The great performance by the Wally Genie, early in October, proved both indisputable and spectacular in Group 2 of the highly exclusive Wally fleet during Les Voiles de Saint Tropez 2012. The Prince Charles de Bourbon-Siciles’ yacht, one of the oldest of the Wally fleet given her launch in 1995, dominated proceedings after 8 races were run alongside the equally high-performance Dark Shadow, Ryokan and Sensei.
With victory in three races and two second places, Genie displayed fantastic potential and revealed a crew with great complementarity and great cohesion, grouped around her owner-helmsman. This first major victory for the ocean-green Wally at Les Voiles de Saint Tropez is the fruit of a two-pronged plan of attack; that of sailing with the utmost professionalism and with a mindset coloured by the relaxed, enthusiastic spirit of Les Voiles. They pulled off this challenge to perfection thanks to the talents of the 18-strong crew in a performance driven by an amazing afterguard including the pure match race specialist Damien Iehl and Jules Verne Trophy holder, Sébastien Audigane; a hard core from… the Mini 6.50 Class!
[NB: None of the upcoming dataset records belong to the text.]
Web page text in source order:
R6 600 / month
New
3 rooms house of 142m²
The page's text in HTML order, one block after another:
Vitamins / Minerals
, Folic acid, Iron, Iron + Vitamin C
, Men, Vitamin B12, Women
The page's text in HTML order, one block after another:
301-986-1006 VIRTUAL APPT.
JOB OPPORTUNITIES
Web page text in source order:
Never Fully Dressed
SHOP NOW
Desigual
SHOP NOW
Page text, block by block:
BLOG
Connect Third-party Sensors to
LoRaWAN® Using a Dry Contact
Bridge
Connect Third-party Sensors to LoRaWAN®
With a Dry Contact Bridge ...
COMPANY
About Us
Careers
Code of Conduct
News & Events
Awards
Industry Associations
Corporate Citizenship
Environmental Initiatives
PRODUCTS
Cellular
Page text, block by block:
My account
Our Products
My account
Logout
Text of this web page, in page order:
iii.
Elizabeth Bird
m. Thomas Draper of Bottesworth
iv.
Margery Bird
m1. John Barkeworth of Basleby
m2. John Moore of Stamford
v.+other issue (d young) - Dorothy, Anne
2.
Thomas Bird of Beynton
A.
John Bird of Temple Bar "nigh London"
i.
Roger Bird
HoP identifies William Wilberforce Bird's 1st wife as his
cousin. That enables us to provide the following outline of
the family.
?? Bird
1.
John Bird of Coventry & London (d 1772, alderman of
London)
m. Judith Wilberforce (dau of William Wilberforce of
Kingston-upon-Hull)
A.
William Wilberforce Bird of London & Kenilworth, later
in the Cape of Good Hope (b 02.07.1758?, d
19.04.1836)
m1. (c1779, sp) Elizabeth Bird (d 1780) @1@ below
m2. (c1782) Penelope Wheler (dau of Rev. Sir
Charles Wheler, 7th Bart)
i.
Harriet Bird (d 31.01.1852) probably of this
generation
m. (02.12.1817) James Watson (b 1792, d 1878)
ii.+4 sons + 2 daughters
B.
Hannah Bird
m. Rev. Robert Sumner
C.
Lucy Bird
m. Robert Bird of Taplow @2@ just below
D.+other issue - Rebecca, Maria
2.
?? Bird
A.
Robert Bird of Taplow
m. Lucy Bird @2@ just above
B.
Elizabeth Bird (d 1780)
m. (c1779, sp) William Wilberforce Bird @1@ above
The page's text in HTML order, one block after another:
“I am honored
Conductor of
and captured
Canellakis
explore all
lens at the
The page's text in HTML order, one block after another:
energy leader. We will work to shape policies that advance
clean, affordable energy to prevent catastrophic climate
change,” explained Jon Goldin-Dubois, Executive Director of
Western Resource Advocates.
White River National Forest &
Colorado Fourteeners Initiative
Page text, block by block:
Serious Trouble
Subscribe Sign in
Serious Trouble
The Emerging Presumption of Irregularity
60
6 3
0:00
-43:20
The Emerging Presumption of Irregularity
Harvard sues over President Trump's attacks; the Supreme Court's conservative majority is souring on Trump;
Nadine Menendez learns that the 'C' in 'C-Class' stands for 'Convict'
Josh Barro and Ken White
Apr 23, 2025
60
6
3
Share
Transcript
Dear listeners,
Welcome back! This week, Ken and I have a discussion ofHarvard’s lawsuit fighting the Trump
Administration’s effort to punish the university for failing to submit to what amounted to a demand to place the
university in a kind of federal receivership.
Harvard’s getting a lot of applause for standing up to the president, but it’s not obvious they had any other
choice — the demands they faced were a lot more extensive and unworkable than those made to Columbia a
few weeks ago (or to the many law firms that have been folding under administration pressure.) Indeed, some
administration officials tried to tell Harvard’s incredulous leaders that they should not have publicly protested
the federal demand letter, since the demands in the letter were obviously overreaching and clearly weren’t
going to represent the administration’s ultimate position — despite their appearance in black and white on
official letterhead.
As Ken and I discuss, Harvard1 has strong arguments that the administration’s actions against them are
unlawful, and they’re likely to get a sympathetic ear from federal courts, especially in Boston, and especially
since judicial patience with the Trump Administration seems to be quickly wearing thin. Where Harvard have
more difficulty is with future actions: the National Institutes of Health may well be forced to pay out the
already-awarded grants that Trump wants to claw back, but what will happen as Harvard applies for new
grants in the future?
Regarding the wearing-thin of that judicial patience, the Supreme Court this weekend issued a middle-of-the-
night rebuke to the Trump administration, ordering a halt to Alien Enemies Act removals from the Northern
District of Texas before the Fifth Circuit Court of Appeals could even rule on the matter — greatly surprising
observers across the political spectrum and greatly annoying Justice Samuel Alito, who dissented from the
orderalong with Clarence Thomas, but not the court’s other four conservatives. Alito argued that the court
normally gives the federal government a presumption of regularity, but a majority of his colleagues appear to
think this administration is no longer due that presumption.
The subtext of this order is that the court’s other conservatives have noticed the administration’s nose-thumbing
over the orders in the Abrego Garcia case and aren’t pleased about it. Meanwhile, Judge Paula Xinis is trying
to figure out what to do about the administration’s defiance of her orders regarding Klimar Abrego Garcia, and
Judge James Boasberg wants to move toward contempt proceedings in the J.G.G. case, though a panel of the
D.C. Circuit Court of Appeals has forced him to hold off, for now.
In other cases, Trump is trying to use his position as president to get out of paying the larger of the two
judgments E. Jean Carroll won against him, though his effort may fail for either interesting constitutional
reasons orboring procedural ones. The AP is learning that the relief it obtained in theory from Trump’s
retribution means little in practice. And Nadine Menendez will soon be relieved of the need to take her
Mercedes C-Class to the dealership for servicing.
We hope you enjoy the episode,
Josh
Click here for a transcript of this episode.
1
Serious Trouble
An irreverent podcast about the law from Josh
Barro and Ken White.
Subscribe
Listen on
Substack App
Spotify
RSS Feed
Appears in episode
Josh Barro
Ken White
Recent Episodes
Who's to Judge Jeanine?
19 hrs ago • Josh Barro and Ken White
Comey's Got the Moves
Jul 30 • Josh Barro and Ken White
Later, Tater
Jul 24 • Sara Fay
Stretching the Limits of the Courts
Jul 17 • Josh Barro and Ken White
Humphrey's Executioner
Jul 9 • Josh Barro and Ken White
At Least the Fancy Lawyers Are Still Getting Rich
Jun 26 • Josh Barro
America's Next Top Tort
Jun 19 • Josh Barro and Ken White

Charles de Bourbon-Siciles is a contented owner. To triumph in Saint Tropez is certainly a dream held by the several thousand racers, who flock to the magical race zone of Les Voiles each year. The large, futuristic Wallys are in a league of their own, racing against each other in their own ‘round’ set in front of Pampelonne. In this way they provide a unique, rare spectacle with their massive outlines and their remarkable aesthetics as they race with daggers drawn around the cans and between Cavalaire and Nioulargue during the coastal courses.
The setting for the 2012 edition of Les Voiles involved sunshine, a fine breeze and a very tame Mediterranean. The Wallys had an absolute field day as they competed in no less than 8 races from Monday through to Saturday. Genie kicked off the week with a 5th place.
However, under the iron rule of Damien Iehl, in brilliant form in his role of tactician, right next to helmsman Charles de Bourbon-Siciles (the Wally class rules dictate that the owner must helm his or her own yacht), the large green yacht steadily upped its game a little everyday to round off the week with three resounding victories.
“We were caught off guard during the first race,” admitted Charles de Bourbon-Siciles, after what proved to be a remarkable week in Saint Tropez. “However, the crew and Damien Iehl were excellent after that and all contributed to the result.” Match race specialist, Damien Iehl joined Genie just a year ago. “She’s a fabulous boat; one of the three most successful Wallys according to Luca Bassani himself, the inventor and architect of this truly specific class of modern super yachts. However finding the instructions for use isn’t easy,” Damien admits.
It may have been Nicolas Marchand, an offshore racer with a Transat Jacques Vabre and Mediterranean Class 40 record to his credit, who provided the necessary ingredients to trigger success. Manager of the yacht in question, he too has made the formative journey from the Class Mini and a participation in the 2005 Mini Transat 6.50. “The idea was to gather together a crew, which is both highly professional, but also knows how to race in the best possible humour, so as Les Voiles de Saint Tropez remains an enjoyable experience. Forming an afterguard with Mini sailors seemed to me to be the best possible recipe.” In this way, Rémi Beauvais (Mini Transat 2003) and François Cuinet (Mini Transat 2009) ended up joining forces in the very intense post of trimming in the pit. “Genie only has two winches,” explains Damien Iehl, “and during the big tacking and gybing manoeuvres, the men in the pit play a decisive role in triggering a sequence of operations…”
It was a post, which worked remarkably well throughout the week. “Damien Iehl, in charge of tactics, shone during the start phases and in the choices made regarding the position of the boat during the fiery face-offs against the fleet’s large craft” explains Nicolas Marchand. Indeed some of the Wallys exceed 30 metres in length. “Teaming up with Sébastien Audigane in the navigation, this after-deck duo really stood out” said Charles de Bourbon-Siciles and Nicolas Marchand in unison. “Part of this success was also down to another Mini sailor, bowman Clem Giraud, with Figaro sailor Yoann Richomme trimming, not to mention Rollo Parks of course, the boat’s British captain with a wealth of experience on large craft”.
“Itreally was a group success,” concludes Charles de Bourbon. “Damien was in top form and the whole crew raised their game to fall in step. It comes as a great satisfaction for those of us who have a deep love for Genie, to see her succeed at the highest level against the most modern craft.”